The House Finance Committee on April 13 unanimously forwarded Senate Bill 26‑144 to the Committee of the Whole, with a 10–0 roll‑call vote and one member excused. Sponsors described the measure as a technical but necessary update to Colorado's tax‑lien and treasurer's‑deed statutes in light of the U.S. Supreme Court's decision in Tyler v. Hennepin.
"The court held that the government can collect what it is owed, but it cannot take more than that debt," Representative Camacho told the committee, summarizing Tyler's holding and explaining that the bill builds statutory safeguards—public auctions to establish fair market value, uniform contestable procedures, and strengthened notice and due‑process protections—so owners' surplus equity is returned rather than kept by the government.

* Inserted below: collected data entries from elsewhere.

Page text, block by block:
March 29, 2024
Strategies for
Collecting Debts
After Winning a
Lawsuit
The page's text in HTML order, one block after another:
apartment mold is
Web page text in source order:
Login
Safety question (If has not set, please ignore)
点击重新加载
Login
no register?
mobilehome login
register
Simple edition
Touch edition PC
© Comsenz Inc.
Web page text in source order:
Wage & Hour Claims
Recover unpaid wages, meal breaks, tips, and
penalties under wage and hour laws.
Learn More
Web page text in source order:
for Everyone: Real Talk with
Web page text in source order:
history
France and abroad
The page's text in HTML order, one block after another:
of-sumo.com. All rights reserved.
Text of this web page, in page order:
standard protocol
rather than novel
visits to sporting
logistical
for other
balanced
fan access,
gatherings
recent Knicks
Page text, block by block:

Treasurers and county officials testified in support. Holly Ryan, chief deputy public trustee for Douglas County, said the bill generally implements needed changes but identified a drafting conflict: language on page 41 (lines 23–26) appears to exempt treasurers, their staff and immediate family from restrictions that otherwise bar county officials from bidding at tax‑lien sales. "We have a complete problem with this because 11.5 ... says a treasurer acting in their individual capacity must not bid at a public auction held under 11.5," Ryan testified, and she urged the committee to strike or relocate the paragraph.
Larimer County Treasurer Irene Josie said the bill does not increase fees but moves fee authority into the treasurer statute so treasurer and public trustee fee schedules are aligned, and she expressed support for the bill's clarity and county‑friendly fixes. Representatives of the Colorado County Treasurers and Public Trustees Association also urged approval, calling the bill the product of broad stakeholder work and fine‑tuning after last year's emergency changes.

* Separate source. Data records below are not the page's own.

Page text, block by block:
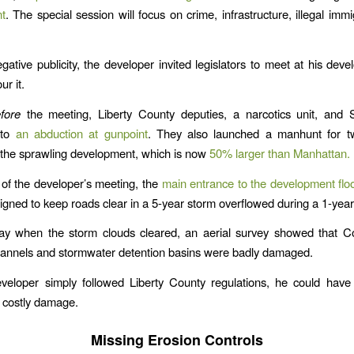
. The special session will focus on crime, infrastructure, illegal
publicity, the developer invited legislators to meet at his
it.
the meeting, Liberty County deputies, a narcotics unit, and
an abduction at gunpoint. They also launched a manhunt for
sprawling development, which is now50% larger than Manhattan.
the developer’s meeting, the main entrance to the development
to keep roads clear in a 5-year storm overflowed during a 1-
when the storm clouds cleared, an aerial survey showed that
and stormwater detention basins were badly damaged.
simply followed Liberty County regulations, he could
damage.
Missing Erosion Controls
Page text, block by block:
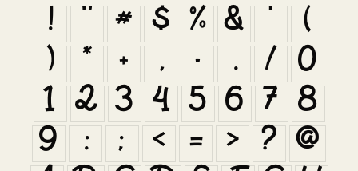
! " # $ % & '
(
)
* + , - . / 0
1 2 3 4 5 6 7 8
9
: ; < = > ? @
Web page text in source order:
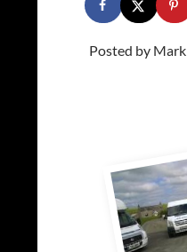
Posted by Mark
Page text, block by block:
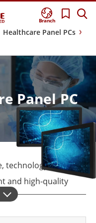
Branch
Healthcare Panel PCs
Panel PC
technology plays a
and high-quality
innovations
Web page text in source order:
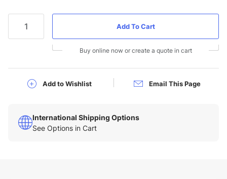
Buy online now or create a quote in cart
Add to Wishlist Email This Page
International Shipping Options
See Options in Cart
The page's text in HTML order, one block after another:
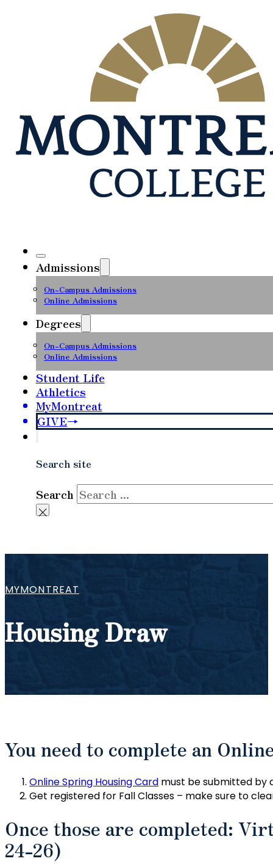
Admissions
On-Campus Admissions
Online Admissions
Degrees
On-Campus Admissions
Online Admissions
Student Life
Athletics
MyMontreat
GIVE
Search site
Search
×
MYMONTREAT
Housing Draw
You need to complete an
Online Spring Housing Card must be submitted by
Get registered for Fall Classes – make sure to
Once those are completed:
24-26)
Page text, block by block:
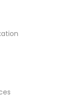
Services
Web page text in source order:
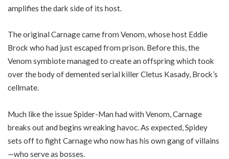
amplifies the dark side of its host.
The original Carnage came from Venom, whose host Eddie
Brock who had just escaped from prison. Before this, the
Venom symbiote managed to create an offspring which took
over the body of demented serial killer Cletus Kasady, Brock’s
cellmate.
Much like the issue Spider-Man had with Venom, Carnage
breaks out and begins wreaking havoc. As expected, Spidey
sets off to fight Carnage who now has his own gang of villains
—who serve as bosses.
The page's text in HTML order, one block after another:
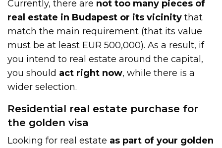
Currently, there are not too many pieces of
real estate in Budapest or its vicinity that
match the main requirement (that its value
must be at least EUR 500,000). As a result, if
you intend to real estate around the capital,
you should act right now, while there is a
wider selection.
Residential real estate purchase for
the golden visa
Looking for real estate as part of your golden
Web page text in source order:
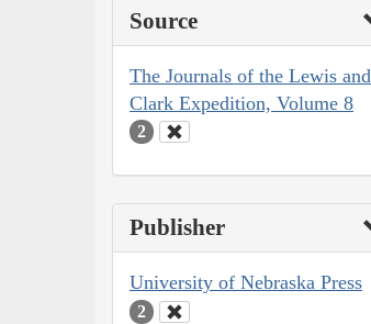
Source
The Journals of the Lewis and
Clark Expedition, Volume 8
2
Publisher
University of Nebraska Press
2
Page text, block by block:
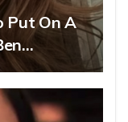
Put On A
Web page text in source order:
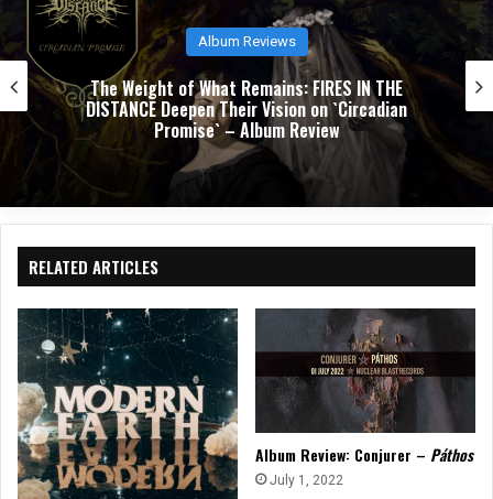
Album Reviews
The Weight of What Remains: FIRES IN THE
DISTANCE Deepen Their Vision on `Circadian
Promise` – Album Review
RELATED ARTICLES
Album Review: Conjurer – Páthos
July 1, 2022
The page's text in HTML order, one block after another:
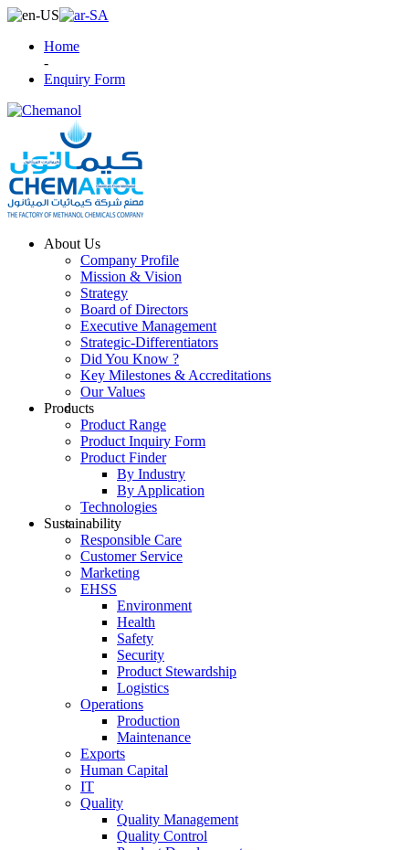
Home
-
Enquiry Form
About Us
Company Profile
Mission & Vision
Strategy
Board of Directors
Executive Management
Strategic-Differentiators
Did You Know ?
Key Milestones & Accreditations
Our Values
Products
Product Range
Product Inquiry Form
Product Finder
By Industry
By Application
Technologies
Sustainability
Responsible Care
Customer Service
Marketing
EHSS
Environment
Health
Safety
Security
Product Stewardship
Logistics
Operations
Production
Maintenance
Exports
Human Capital
IT
Quality
Quality Management
Quality Control
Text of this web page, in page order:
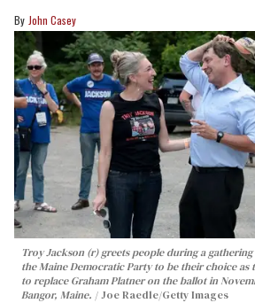
John Casey
Troy Jackson (r) greets people during a
the Maine Democratic Party to be their choice as
to replace Graham Platner on the ballot in
Bangor, Maine.
Joe Raedle/Getty Images
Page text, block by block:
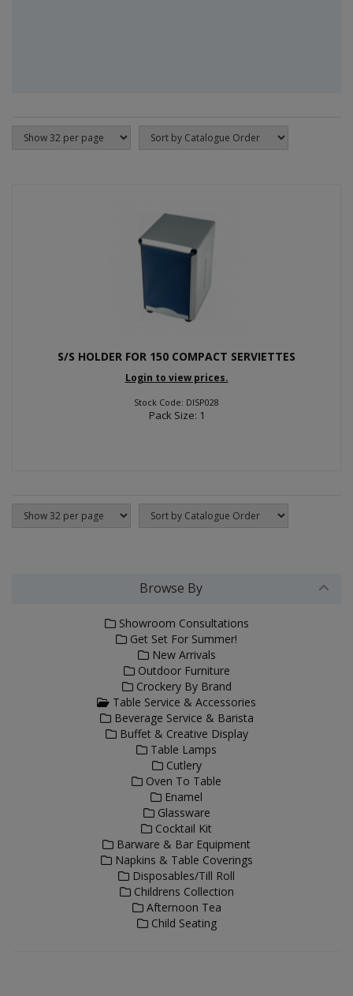
S/S HOLDER FOR 150 COMPACT SERVIETTES
Login to view prices.
Stock Code: DISP028
Pack Size: 1
Browse By
Showroom Consultations
Get Set For Summer!
New Arrivals
Outdoor Furniture
Crockery By Brand
Table Service & Accessories
Beverage Service & Barista
Buffet & Creative Display
Table Lamps
Cutlery
Oven To Table
Enamel
Glassware
Cocktail Kit
Barware & Bar Equipment
Napkins & Table Coverings
Disposables/Till Roll
Childrens Collection
Afternoon Tea
Child Seating
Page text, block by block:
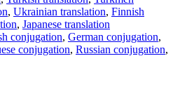
, Ukrainian translation, Finnish
, Japanese translation
conjugation, German conjugation,
conjugation, Russian conjugation,
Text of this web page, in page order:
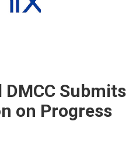
DMCC Submits
on Progress
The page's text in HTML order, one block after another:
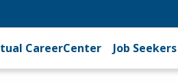
CareerCenter Job Seekers
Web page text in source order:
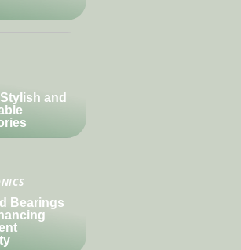
and
Bearings
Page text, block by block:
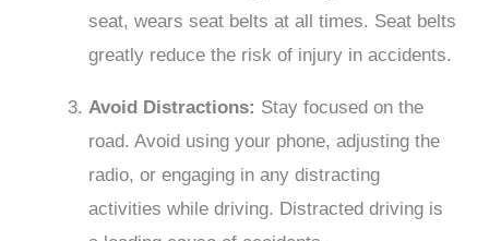
seat, wears seat belts at all times. Seat belts
greatly reduce the risk of injury in accidents.
Avoid Distractions: Stay focused on the
road. Avoid using your phone, adjusting the
radio, or engaging in any distracting
activities while driving. Distracted driving is

Committee members asked technical questions about whether the measure increases treasurer fees; witnesses said fee amounts remain the same but the statutory home and timing for fee adjustments are being aligned with public trustee practice. Sponsors and witnesses emphasized they will continue to refine drafting to remove the identified conflict.
Representative Camacho moved the bill to the Committee of the Whole with a favorable recommendation; the motion carried by roll call 10–0 with one excused. Supporters said the measure aims to protect property‑owner equity while making county implementation consistent and constitutionally safe.